I don’t know about the psychotherapy stuff, but people like Will Hunting do exist. After reading up on Langan for a while, I’ve come to the conclusion that he’s not quite as bright as he thinks he is, but he’s still a genius. Certainly Will Hunting-level bright.

The message of MTP is that you bend over for The Man. Dad is The Man: ex-CIA, nut-cuttin’, race-baitin’, head-game-playin’ master of his household.

You don’t mess with The Man; you wait him out and let force majeure take him down. And how women react to The Man is entirely epiphenomenal. They’re set dressing.

For an even purer example of not messing with The Man, check out Mr. Woodcock. The Man wins that one in straight sets.

No no no no. Meet the parents was not a good movie for me because it did not make me laugh. If it doesn’t make me laugh, for me there’s no movie, period, to paraphrase you. And it did not make me laugh, it made me angry. That’s why I hate it.
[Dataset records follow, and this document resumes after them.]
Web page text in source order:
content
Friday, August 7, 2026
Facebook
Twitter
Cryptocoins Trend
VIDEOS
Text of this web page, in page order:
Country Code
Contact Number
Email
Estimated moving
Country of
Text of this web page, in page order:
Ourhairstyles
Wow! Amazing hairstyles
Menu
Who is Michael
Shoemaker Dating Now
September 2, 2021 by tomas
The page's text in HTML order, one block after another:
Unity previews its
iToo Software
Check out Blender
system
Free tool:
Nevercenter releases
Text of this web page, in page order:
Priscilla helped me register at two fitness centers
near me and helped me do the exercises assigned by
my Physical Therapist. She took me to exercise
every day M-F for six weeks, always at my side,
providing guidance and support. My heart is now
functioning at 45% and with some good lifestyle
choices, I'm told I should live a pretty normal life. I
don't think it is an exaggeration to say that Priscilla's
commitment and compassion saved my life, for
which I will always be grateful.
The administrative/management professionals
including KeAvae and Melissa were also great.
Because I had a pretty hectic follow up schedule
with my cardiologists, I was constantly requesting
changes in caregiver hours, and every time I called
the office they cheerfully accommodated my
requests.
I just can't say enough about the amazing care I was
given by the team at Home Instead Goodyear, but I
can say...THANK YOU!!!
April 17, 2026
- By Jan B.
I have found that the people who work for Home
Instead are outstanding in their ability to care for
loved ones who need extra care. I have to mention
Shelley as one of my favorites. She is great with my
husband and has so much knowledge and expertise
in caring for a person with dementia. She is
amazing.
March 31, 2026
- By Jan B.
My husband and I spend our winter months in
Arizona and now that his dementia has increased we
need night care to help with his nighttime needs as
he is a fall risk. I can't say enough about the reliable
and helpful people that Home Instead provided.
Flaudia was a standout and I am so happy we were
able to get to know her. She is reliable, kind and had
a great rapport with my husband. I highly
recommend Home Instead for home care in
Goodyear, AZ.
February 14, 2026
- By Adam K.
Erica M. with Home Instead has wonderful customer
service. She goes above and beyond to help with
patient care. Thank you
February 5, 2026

Intellectually I can see what the director did to create his comedy - well intentioned but goofy man thrown in the pit with an overly defensive family, har har, hear the laffs. But it didn’t click with me. I only saw a stressed out man meeting an asshole parents with skeletons in the closet and getting more and more stressed until he reached breaking point and he buggered off. If they didn’t tack in that happy ending from the Book Of Corny Happy Endings in the last few minutes, it would have been a good drama - provided they’d make Stiller give a nice big cathartic punch to De Niro.
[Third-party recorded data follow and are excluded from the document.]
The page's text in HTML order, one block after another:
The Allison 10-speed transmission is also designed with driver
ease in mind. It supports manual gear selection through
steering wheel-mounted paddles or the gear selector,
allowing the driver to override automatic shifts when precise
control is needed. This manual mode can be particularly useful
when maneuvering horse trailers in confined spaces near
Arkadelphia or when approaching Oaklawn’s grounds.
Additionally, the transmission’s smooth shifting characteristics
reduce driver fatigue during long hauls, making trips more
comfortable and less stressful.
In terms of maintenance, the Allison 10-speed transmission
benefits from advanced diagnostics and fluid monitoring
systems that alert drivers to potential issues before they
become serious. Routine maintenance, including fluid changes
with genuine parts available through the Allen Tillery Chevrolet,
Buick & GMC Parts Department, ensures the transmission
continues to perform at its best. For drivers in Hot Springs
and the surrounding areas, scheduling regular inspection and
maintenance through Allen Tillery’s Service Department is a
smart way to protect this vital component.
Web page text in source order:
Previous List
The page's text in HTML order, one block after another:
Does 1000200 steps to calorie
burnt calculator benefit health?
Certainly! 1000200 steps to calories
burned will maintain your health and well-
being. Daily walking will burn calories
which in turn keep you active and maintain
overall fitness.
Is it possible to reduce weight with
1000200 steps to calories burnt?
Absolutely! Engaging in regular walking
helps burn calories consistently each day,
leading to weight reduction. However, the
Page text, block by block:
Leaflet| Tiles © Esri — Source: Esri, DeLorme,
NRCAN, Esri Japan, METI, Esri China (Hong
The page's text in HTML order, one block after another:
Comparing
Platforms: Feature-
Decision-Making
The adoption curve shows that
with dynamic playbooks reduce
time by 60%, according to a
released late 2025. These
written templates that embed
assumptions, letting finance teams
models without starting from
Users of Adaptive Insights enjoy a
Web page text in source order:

Se7en, or **Seven ** or whatever you call it. I am kinda suprised it hasn’t been mentioned. I find the places that David Fincher wants to take me, and the methods he chooses to take me there, are manipulative and needlessly grotesque and disturbing.
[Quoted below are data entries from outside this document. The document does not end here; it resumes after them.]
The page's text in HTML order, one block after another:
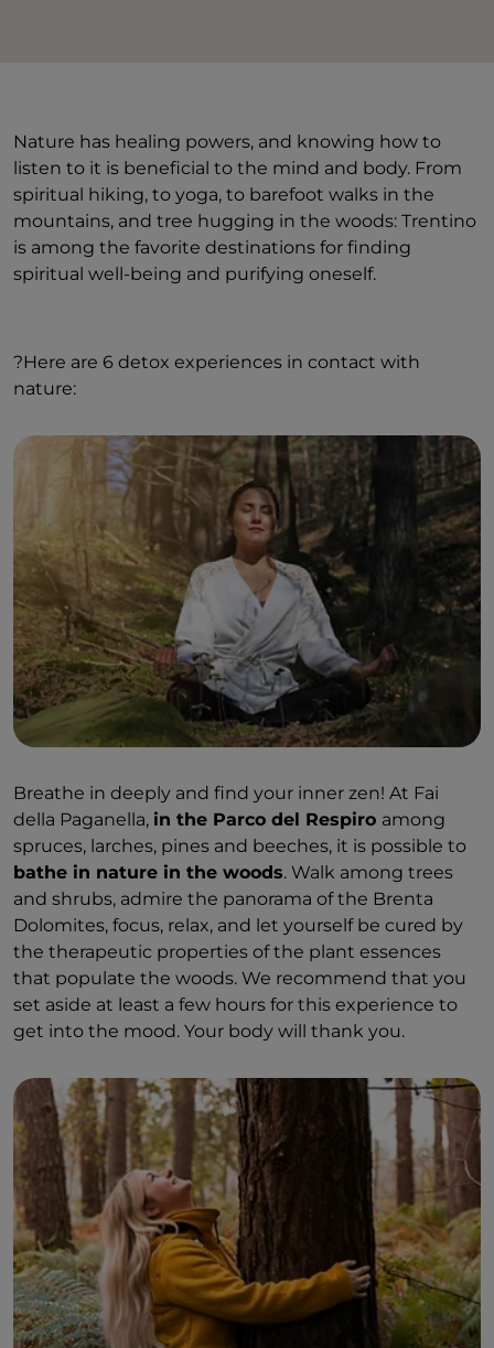
Nature has healing powers, and knowing how to
listen to it is beneficial to the mind and body. From
spiritual hiking, to yoga, to barefoot walks in the
mountains, and tree hugging in the woods: Trentino
is among the favorite destinations for finding
spiritual well-being and purifying oneself.
?Here are 6 detox experiences in contact with
nature:
Breathe in deeply and find your inner zen! At Fai
della Paganella, in the Parco del Respiro among
spruces, larches, pines and beeches, it is possible to
bathe in nature in the woods. Walk among trees
and shrubs, admire the panorama of the Brenta
Dolomites, focus, relax, and let yourself be cured by
the therapeutic properties of the plant essences
that populate the woods. We recommend that you
set aside at least a few hours for this experience to
get into the mood. Your body will thank you.
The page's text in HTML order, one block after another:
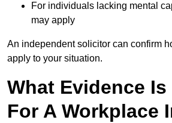
For individuals lacking mental
may apply
An independent solicitor can confirm
apply to your situation.
What Evidence
For A Workplace
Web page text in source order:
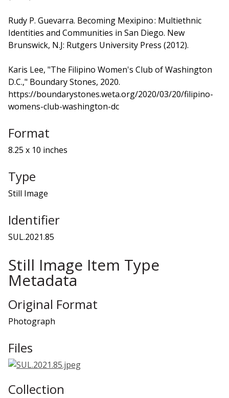
Rudy P. Guevarra. Becoming Mexipino : Multiethnic
Identities and Communities in San Diego. New
Brunswick, N.J: Rutgers University Press (2012).
Karis Lee, "The Filipino Women's Club of Washington
D.C.," Boundary Stones, 2020.
https://boundarystones.weta.org/2020/03/20/filipino-
womens-club-washington-dc
Format
8.25 x 10 inches
Type
Still Image
Identifier
SUL.2021.85
Still Image Item Type
Metadata
Original Format
Photograph
Files
Collection
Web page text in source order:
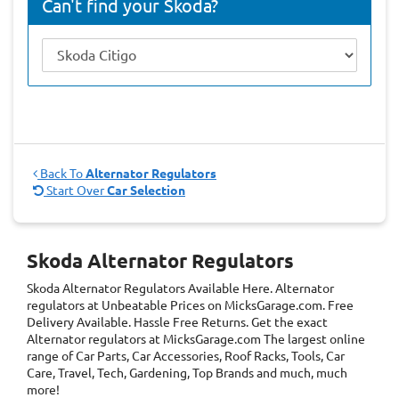
Can't find your Skoda?
Back ToAlternator Regulators
Start OverCar Selection
Skoda Alternator Regulators
Skoda Alternator RegulatorsAvailable Here. Alternator
regulators at Unbeatable Prices on MicksGarage.com. Free
Delivery Available. Hassle Free Returns. Get the exact
Alternator regulators at MicksGarage.com The largest online
range of Car Parts, Car Accessories, Roof Racks, Tools, Car
Care, Travel, Tech, Gardening, Top Brands and much, much
more!
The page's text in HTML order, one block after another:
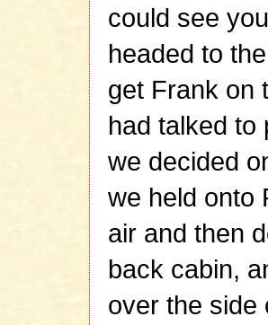
could see
headed to
get Frank on
had talked to
we decided
we held onto
air and then
back cabin,
over the side
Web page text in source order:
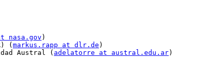
nasa.gov)
( markus.rapp at dlr.de )
Austral ( adelatorre at austral.edu.ar)
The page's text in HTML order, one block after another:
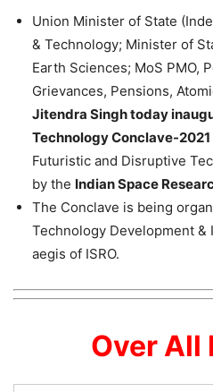
Union Minister of State
& Technology; Minister of
Earth Sciences; MoS PMO,
Grievances, Pensions,
Jitendra Singh today
Technology Conclave-2021
Futuristic and Disruptive
by the Indian Space
The Conclave is being
Technology Development &
aegis of ISRO.
Over All
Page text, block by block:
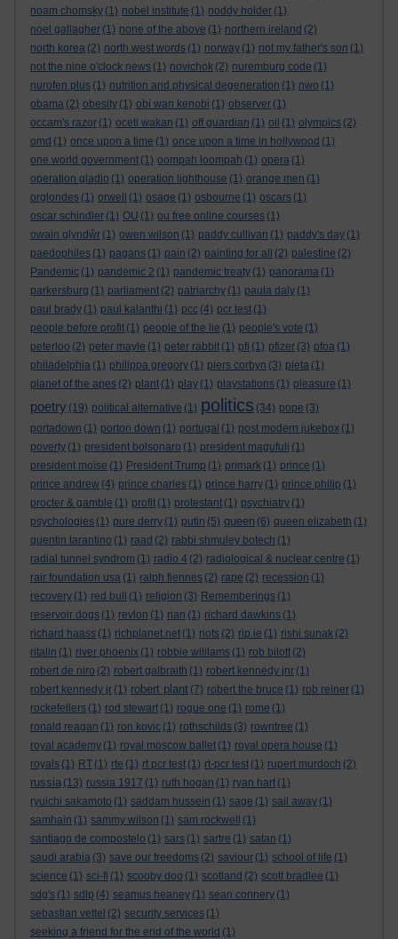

Well, perhaps you can explain your position more clearly? Because that did appear to be exactly what you were saying. The idea of “inventing” a reason not to like something doesn’t make any sense to me. If someone doesn’t like a movie, there’s got to be a reason, right? You said lissener had a “gut-level” dislike for a movie, and then invented a reason to explain it, and you seemed to be implying that the reason he invented was somehow not the real reason he disliked it. But that just seems bizarre to me. Why would he need to invent a reason to dislike something other than the real reason he disliked it? Why not just say what the real reason was upfront?

In your last post, you give some examples of movies that you hated, and you knew right away why you hated them. But the thread isn’t about movies you hate, it’s about movies that make you angry. Maybe I’m splitting hairs, here, but to me, there’s a difference. I might say I hate a movie that’s poorly made, but I don’t really invest the emotional energy in it to get angry. To make me angry, a movie has to have a message that I strongly disagree with. And that message isn’t always going to be immediately obvious while I’m in the middle of watching it. Often, it’s going to be conveyed in the subtext of the movie, and while I’m aware of it on some level, I don’t usually try to work out the subtext during my first viewing of a film. The three examples you gave of movies you hated, two of them are for reasons of incompetence: they’re poorly plotted or don’t make sense. Jurassic Park 2 is saying something that you disagree with: that eco-terrorism is an acceptable action. But that’s not subtext, that’s plain text: the “heroes” releasing some dangerous animals and getting a bunch of people killed is a major plot point. What pissed off some of the posters here about Forrest Gump isn’t a matter of competency: it’s a very well made film. And it’s not a matter of plain text, because the movie doesn’t overtly convey any objectionable messages. But some people are finding a message in the subtext that they find disagreeable, and it often takes a certain amount of reflection to understand subtext. If they’re like me, when they’re first watching the film, they’re sensitive enough to the subtext that they’ll pick up some negative vibes from it, but they’ll be too busy actually watching the movie to examine the subtext and figure out why they’re reacting negatively to it.

:rolleyes: You obviously need a refresher course in industry jargon. Today the phrase is daring, original and refreshingly in-your-face.